Par Alain Bauer et Roger Dachez édition Tallandier 2018
Résumé
Chapitre 6 : les débuts publics de la maçonnerie française
Arrêtons-nous un instant sur l’histoire du Chevalier Ramsay. Celui-ci tint un discours en 1736 qui est devenu, au cours du dix-huitième siècle, une sorte de best-seller de la littérature maçonnique et a pu être considéré sinon comme le véritable programme intellectuel de toute la maçonnerie de son temps, du moins comme un témoignage précoce et autorisé sur l’esprit qui pouvait régner dans les loges parisiennes autour des années de 1730 à 1740. Lors de ce célèbre discours les thèmes récurrents qui ont occupé les travaux des maçons tout au long du siècle des lumières sont déjà présents : le cosmopolitisme, la tolérance, le gout des humanités, mais aussi les premiers mythes de l’histoire maçonnique qu’il s’agisse de la référence aux croisés ou de l’évocation des mystères antiques. Manifestement la jeune franc-maçonnerie française cherchait encore sa voix. Ainsi Ramsay à contribuer à poser les problématiques majeures que la maçonnerie de son temps s’efforcera de résoudre souvent dans le désordre et le fracas mais toujours dans la passion.
Quelles sont les sources écrites qui existent à cette époque pour connaitre la franc- maçonnerie dans cette France de Louis XV ? Paradoxalement c’est vers l’ordre public que nous devons nous tourner pour mieux la connaitre.

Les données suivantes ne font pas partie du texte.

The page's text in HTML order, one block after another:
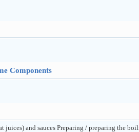
Components
juices) and sauces Preparing / preparing the
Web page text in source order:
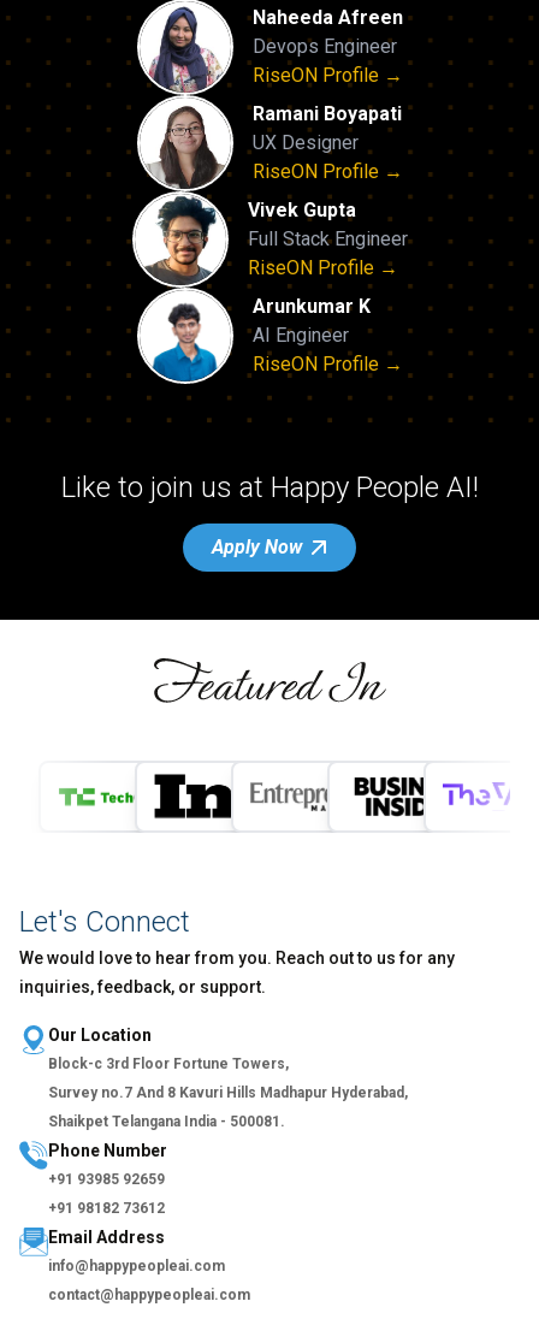
Naheeda Afreen
Devops Engineer
RiseON Profile →
Ramani Boyapati
UX Designer
RiseON Profile →
Vivek Gupta
Full Stack Engineer
RiseON Profile →
Arunkumar K
AI Engineer
RiseON Profile →
Like to join us at Happy People AI!
Apply Now
Let's Connect
We would love to hear from you. Reach out to us for any
inquiries, feedback, or support.
Our Location
Block-c 3rd Floor Fortune Towers,
Survey no.7 And 8 Kavuri Hills Madhapur Hyderabad,
Shaikpet Telangana India - 500081.
Phone Number
+91 93985 92659
+91 98182 73612
Email Address
info@happypeopleai.com
contact@happypeopleai.com

Entre les obsessions complotistes du vieux cardinal Fleury, précepteur puis ministre d’Etat du Roi, et l’abstention complice de l’entourage Royal il faut rappeler simplement que les sociétés particulières non approuvées par le roi étaient par principe illicites et donc interdites. Le Roi c’est-à-dire Louis XV avait déclaré, mais toujours selon la rumeur, que si l’on nommait un nouveau grand maître et qu’il était de ses sujets il lui trouverait une loge… mais à la Bastille. C’est également à cette époque qu’ont été divulgués les premiers usages maçonniques tout simplement à travers notamment les rapports de police. Que nous disent-ils ? On notera dès cette époque les 3 grands coups frappés à la porte de la loge par le candidat dont les yeux ont été bandés, le serment prêté sur l’évangile et le texte du serment lui-même. Il en va de même pour le tableau tracer sur le sol au centre de la loge qui sera considéré comme une caractéristique distinctive de la maçonnerie des modernes par rapport à celle des anciens. Il faudra aussi souligner la sobriété des voyages, qui seront de simples tours et qui ne sont accompagnés d’aucune épreuve ni assortis d’aucun commentaire. Dans le rituel on demandera solennellement au récipiendaire s’il a la vocation et on s’informera qu’il n’a rien contre la loi, ni contre la religion, ni contre le roi ni contre les bonnes mœurs. A la fin de la cérémonie le candidat ayant prêté son serment reçoit successivement et dans un même mouvement les mots, signes et attouchement des deux premiers grades. Quant à la mention finale des gants blancs si elle renvoie à un usage ancien pour les membres de la loge c’est bien à la France qu’on doit semble-il la coutume nouvelle d’en offrir aussi à la femme que l’on l’estime le plus. Soulignons enfin que c’est le seul type de rituel qu’on connaisse à cette époque autant en France qu’en Angleterre.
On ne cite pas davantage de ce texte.